The trouble is, the United States hasn’t the barest interest in peaceful coexistence, and the reason why is the key, not only to understanding US foreign policy, but to understanding why a US-led NATO spent months bombing Libya to drive Muamar Gaddafi from power.
But first, a digression. Critiques of US foreign policy often involve exposes of US hypocrisy. For example, critics might point out that the United States defends Israel, which has nuclear weapons and doesn’t belong to the NPT, while threatening to attack Iran, which belongs to the NPT, and doesn’t have nuclear weapons. Or that NATO bombed Libya to prevent the government there from using its military to put down an uprising but condoned Bahrain and Saudi Arabia using their militaries to put down an uprising in Bahrain. Some critics stop there, reasoning that if they’re going to muster opposition to US foreign policy, it’s enough to show that it’s built on hypocrisy. Or they show US behavior to be immoral, undemocratic or against international law and figure that showing this will rouse the indignation of people of good conscience. Other US foreign policy critics cogently show why US foreign policy couldn’t possibly be guided by the objectives US leaders say it is. But they stop there, leaving their audiences to scratch their heads, wondering, if not for the reasons stated, then why?

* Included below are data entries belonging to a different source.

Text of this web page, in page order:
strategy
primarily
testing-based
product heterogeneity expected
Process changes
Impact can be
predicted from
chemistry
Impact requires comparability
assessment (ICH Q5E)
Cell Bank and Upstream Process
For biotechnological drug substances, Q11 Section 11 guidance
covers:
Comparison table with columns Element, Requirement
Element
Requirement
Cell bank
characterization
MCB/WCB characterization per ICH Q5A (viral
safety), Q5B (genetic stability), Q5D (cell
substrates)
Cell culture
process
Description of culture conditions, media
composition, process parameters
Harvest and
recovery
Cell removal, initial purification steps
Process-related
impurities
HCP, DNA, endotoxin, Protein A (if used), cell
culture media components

Liberals insist that US foreign policy makes no sense and that US leaders are confused, myopic, poorly motivated, or just plain dumb. An example of this point of view is offered by former US president Jimmy Carter, who contends that the conflict with North Korea can be resolved in half a day (11). Apparently US leaders have neither the political will nor smarts to do so.
The truth of the matter is that there is nothing to be gained for the corporations, investors and banks that dominate US foreign policy—the one percent who really matter in the United States–from peaceful coexistence with North Korea. Peaceful coexistence implies that each side poses a threat to the other, but North Korea, despite the rhetorical nonsense of political leaders seeking to justify Pentagon budgets, poses no threat to the United States. A $10B defense budget against a $700B one; aging aircraft whose pilots are grounded most of the time due to shortages of fuel; a puny arsenal of nuclear weapons; an army whose training time is partly displaced by engagement in farming; the most sanctioned country on earth, whose economy has been crippled by six decades of US economic warfare; a country of 24 million hemmed in to the south and east by US allies and US troops; no, North Korea is not a threat.

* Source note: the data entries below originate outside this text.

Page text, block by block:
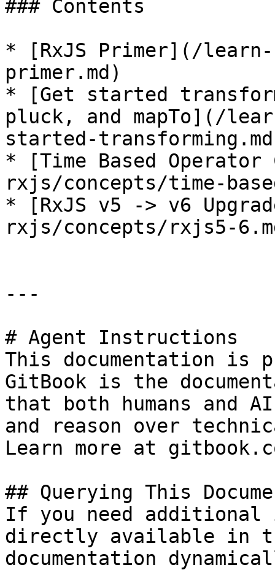
### Contents
* [RxJS Primer](/
primer.md)
* [Get started
pluck, and mapTo](/
started-
* [Time Based
rxjs/concepts/time-
* [RxJS v5 -> v6
rxjs/concepts/rxjs5-
---
# Agent Instructions
This documentation is
GitBook is the
that both humans and
and reason over
Learn more at
## Querying This
If you need
directly available in
documentation
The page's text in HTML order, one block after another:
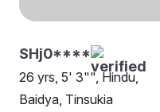
SHj0****
26 yrs, 5' 3"", Hindu,
Baidya, Tinsukia
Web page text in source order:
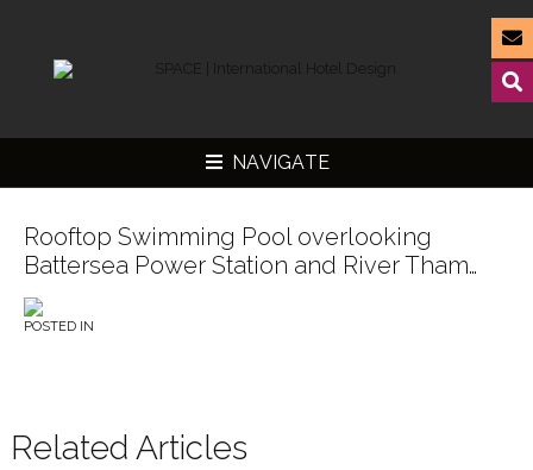
NAVIGATE
Rooftop Swimming Pool overlooking
Battersea Power Station and River Tham…
POSTED IN
Related Articles

So how is it that peaceful coexistence would deliver anything in the way of improved security for Americans, which they already have in abundance anyway? It wouldn’t. The demand for peaceful coexistence is little more than a Quixotic plea from Pyongyang to be left alone to develop in a self-directed manner in exchange for giving up a few nuclear weapons that at best, are, to use an Edward Herman term, a “threat of self-defense.” The benefits of peaceful coexistence are all on the North Korean side.
What does the United States get for promising to leave North Korea to develop in its own way? An open door for exports and investments? North Korea’s integration into a US-dominated system of global capitalism? US troops on North Korean soil? North Korea’s incorporation into a US-led military alliance against China? No. What it gets is North Korea giving up a deterrent to attack in exchange for the United States promising not to attack. This is a one-sided deal. No wonder North Korea wants it, and Washington keeps turning it down. David Straub, director of the US State Department’s Korea desk from 2002 to 2004 sums up nicely why peaceful coexistence isn’t on Washington’s Korea agenda. “North Korea’s closed economic and social system means the country has virtually nothing of value to offer the United States.” (12) What the United States wants from North Korea (an open door to investment, exports, ownership and political influence) is the opposite of what North Korea offers (a closed door and a prickly sense of independence—both political and economic). Washington abandoned the policy of peaceful coexistence with the USSR, which was militarily strong enough to make the US a miserable place if the Pentagon ever decided to start a US-Soviet war. So why would it accept peaceful coexistence with a hated closed system that poses a minor threat at best?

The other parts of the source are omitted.